(Data extracted from a collection)
== Segment start ==
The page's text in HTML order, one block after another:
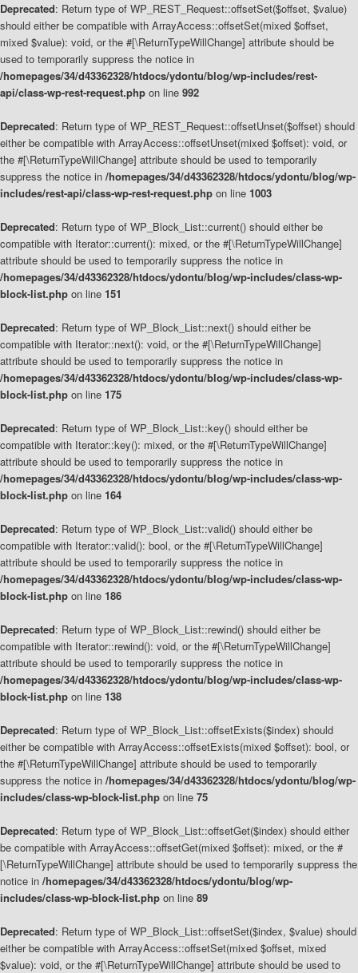
Deprecated: Return type of WP_REST_Request::offsetSet($offset, $value)
should either be compatible with ArrayAccess::offsetSet(mixed $offset,
mixed $value): void, or the #[\ReturnTypeWillChange] attribute should be
used to temporarily suppress the notice in
/homepages/34/d43362328/htdocs/ydontu/blog/wp-includes/rest-
api/class-wp-rest-request.php on line 992
Deprecated: Return type of WP_REST_Request::offsetUnset($offset) should
either be compatible with ArrayAccess::offsetUnset(mixed $offset): void, or
the #[\ReturnTypeWillChange] attribute should be used to temporarily
suppress the notice in /homepages/34/d43362328/htdocs/ydontu/blog/wp-
includes/rest-api/class-wp-rest-request.php on line 1003
Deprecated: Return type of WP_Block_List::current() should either be
compatible with Iterator::current(): mixed, or the #[\ReturnTypeWillChange]
attribute should be used to temporarily suppress the notice in
/homepages/34/d43362328/htdocs/ydontu/blog/wp-includes/class-wp-
block-list.php on line 151
Deprecated: Return type of WP_Block_List::next() should either be
compatible with Iterator::next(): void, or the #[\ReturnTypeWillChange]
attribute should be used to temporarily suppress the notice in
/homepages/34/d43362328/htdocs/ydontu/blog/wp-includes/class-wp-
block-list.php on line 175
Deprecated: Return type of WP_Block_List::key() should either be
compatible with Iterator::key(): mixed, or the #[\ReturnTypeWillChange]
attribute should be used to temporarily suppress the notice in
/homepages/34/d43362328/htdocs/ydontu/blog/wp-includes/class-wp-
block-list.php on line 164
Deprecated: Return type of WP_Block_List::valid() should either be
compatible with Iterator::valid(): bool, or the #[\ReturnTypeWillChange]
attribute should be used to temporarily suppress the notice in
/homepages/34/d43362328/htdocs/ydontu/blog/wp-includes/class-wp-
block-list.php on line 186
Deprecated: Return type of WP_Block_List::rewind() should either be
compatible with Iterator::rewind(): void, or the #[\ReturnTypeWillChange]
attribute should be used to temporarily suppress the notice in
/homepages/34/d43362328/htdocs/ydontu/blog/wp-includes/class-wp-
block-list.php on line 138
Deprecated: Return type of WP_Block_List::offsetExists($index) should
either be compatible with ArrayAccess::offsetExists(mixed $offset): bool, or
the #[\ReturnTypeWillChange] attribute should be used to temporarily
suppress the notice in /homepages/34/d43362328/htdocs/ydontu/blog/wp-
includes/class-wp-block-list.php on line 75
Deprecated: Return type of WP_Block_List::offsetGet($index) should either
be compatible with ArrayAccess::offsetGet(mixed $offset): mixed, or the #
[\ReturnTypeWillChange] attribute should be used to temporarily suppress the
notice in /homepages/34/d43362328/htdocs/ydontu/blog/wp-
includes/class-wp-block-list.php on line 89
Deprecated: Return type of WP_Block_List::offsetSet($index, $value) should
either be compatible with ArrayAccess::offsetSet(mixed $offset, mixed
$value): void, or the #[\ReturnTypeWillChange] attribute should be used to
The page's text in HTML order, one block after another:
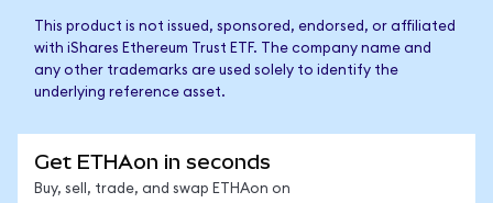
== Segment end ==
* _What to produce_: Output the lines, exactly: the first line of the entries above, every line after it, and the line with "includes/rest-api/class-wp-rest-request.php on line" as the last. No pictures.

* _Problem solution_:
The page's text in HTML order, one block after another:
Deprecated: Return type of WP_REST_Request::offsetSet($offset, $value)
should either be compatible with ArrayAccess::offsetSet(mixed $offset,
mixed $value): void, or the #[\ReturnTypeWillChange] attribute should be
used to temporarily suppress the notice in
/homepages/34/d43362328/htdocs/ydontu/blog/wp-includes/rest-
api/class-wp-rest-request.php on line 992
Deprecated: Return type of WP_REST_Request::offsetUnset($offset) should
either be compatible with ArrayAccess::offsetUnset(mixed $offset): void, or
the #[\ReturnTypeWillChange] attribute should be used to temporarily
suppress the notice in /homepages/34/d43362328/htdocs/ydontu/blog/wp-
includes/rest-api/class-wp-rest-request.php on line 1003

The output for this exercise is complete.